Negrete Alejandro, Yang Linda C, Mendez Andres F, Levy Justin R, Kotin Robert M
Laboratory of Biochemical Genetics, National Heart, Lung, and Blood Institute, US National Institutes of Health, Bethesda, MD 20892, USA.
J Gene Med. 2007 Nov;9(11):938-48. doi: 10.1002/jgm.1092.
The versatility of recombinant adeno-associated vector (rAAV) as a gene delivery system is due to the vector's ability to transduce different cell types as well as dividing and non-dividing cells. Large-scale production of rAAV remains one of the major challenges for continued development of pre-clinical and clinical studies, and for its potential commercialization. The baculovirus expression vectors (BEVS) and insect cells represent a potential method to produce rAAV economically at large scale. This technology uses three different BEVs (Bac-Rep, Bac-GFP, and Bac-VP) each at a multiplicity of infection (MOI) of 3. We reported previously the production of rAAV at 40 L scale using a stirred-tank bioreactor (STB). However, production in larger volumes is limited by the stability of the BEVs and amount of BEVs needed to achieve the target MOI of 3 per BEV. Here, the production parameters were optimized and the baculovirus stability was determined.

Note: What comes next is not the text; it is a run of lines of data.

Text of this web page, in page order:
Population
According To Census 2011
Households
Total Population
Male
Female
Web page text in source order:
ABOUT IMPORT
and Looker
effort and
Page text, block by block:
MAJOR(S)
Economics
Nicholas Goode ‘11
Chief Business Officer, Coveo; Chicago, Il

The stability of the three types of baculovirus used to produce rAAV was determined for six expansion passages by protein expression analysis. To economize baculovirus, MOI and cell density at time of infection (TOI) were evaluated initially at small scale and then applied to the 10 L scale.
An MOI = 0.03 and TOI cell density of 1 x 10(6) cells/mL produced high titer rAAV without comprising yield. To confirm the scalability of the process, rAAV was produced in a 10 L STB using the optimized parameters obtaining a 10x increase in yield ( approximately 1 x 10(14) rAAV DNAse-resistant particles per liter).

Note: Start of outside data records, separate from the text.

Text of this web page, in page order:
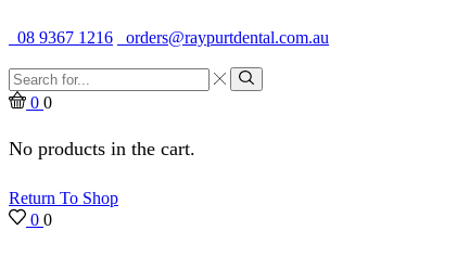
08 9367 1216
orders@raypurtdental.com.au
Search
input
Search
0 0
No products in the cart.
Return To Shop
0 0
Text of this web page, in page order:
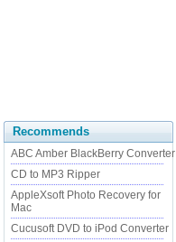
Recommends
ABC Amber BlackBerry Converter
CD to MP3 Ripper
AppleXsoft Photo Recovery for
Mac
Cucusoft DVD to iPod Converter

These findings contribute to the process development for large-scale production of rAAV for gene therapy applications and its commercialization.

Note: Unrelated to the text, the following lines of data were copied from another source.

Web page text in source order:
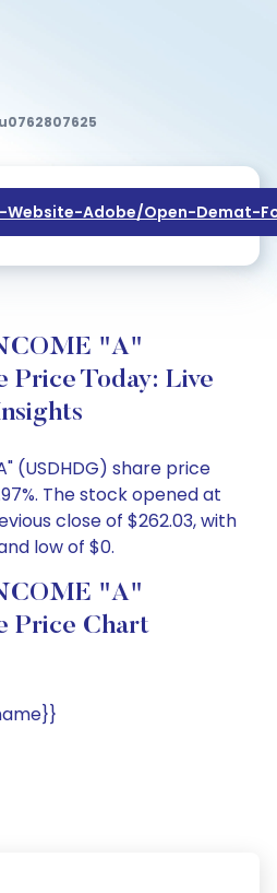
Adobe/open-Demat-
"A"
Price Today: Live
(USDHDG) share price
The stock opened at
close of $262.03, with
low of $0.
"A"
Price Chart
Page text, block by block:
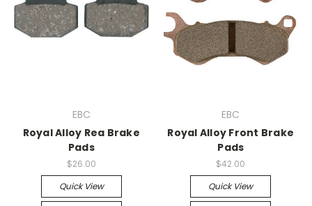
EBC
Royal Alloy Rea Brake
Pads
$26.00
Quick View
EBC
Royal Alloy Front Brake
Pads
$42.00
Quick View
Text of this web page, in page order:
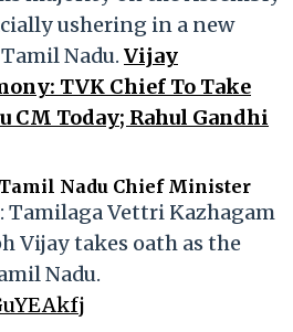
ushering in a new
Nadu. Vijay
TVK Chief To Take
CM Today; Rahul Gandhi
Nadu Chief Minister
Tamilaga Vettri Kazhagam
Vijay takes oath as the
Nadu.

重组腺相关病毒(rAAV)作为一种基因传递系统具有多功能性,这归因于该载体能够转导不同类型的细胞以及分裂和非分裂细胞。rAAV的大规模生产仍然是临床前和临床研究持续发展及其潜在商业化的主要挑战之一。杆状病毒表达载体(BEVS)和昆虫细胞代表了一种大规模经济生产rAAV的潜在方法。该技术使用三种不同的BEVS(Bac-Rep、Bac-GFP和Bac-VP),每种的感染复数(MOI)均为3。我们之前报道了使用搅拌罐生物反应器(STB)在40 L规模上生产rAAV。然而,更大体积的生产受到BEVS稳定性以及达到每个BEV目标MOI为3所需的BEVS量的限制。在此,对生产参数进行了优化并确定了杆状病毒的稳定性。
通过蛋白质表达分析确定用于生产rAAV的三种杆状病毒在六个传代扩增中的稳定性。为了节约杆状病毒,最初在小规模评估感染时的MOI和细胞密度(TOI),然后应用于10 L规模。
MOI = 0.03且TOI细胞密度为1×10⁶个细胞/mL时可产生高滴度的rAAV且不影响产量。为了确认该工艺的可扩展性,使用优化参数在10 L STB中生产rAAV,产量提高了10倍(每升约1×10¹⁴个抗DNA酶的rAAV颗粒)。
这些发现有助于基因治疗应用中rAAV大规模生产的工艺开发及其商业化。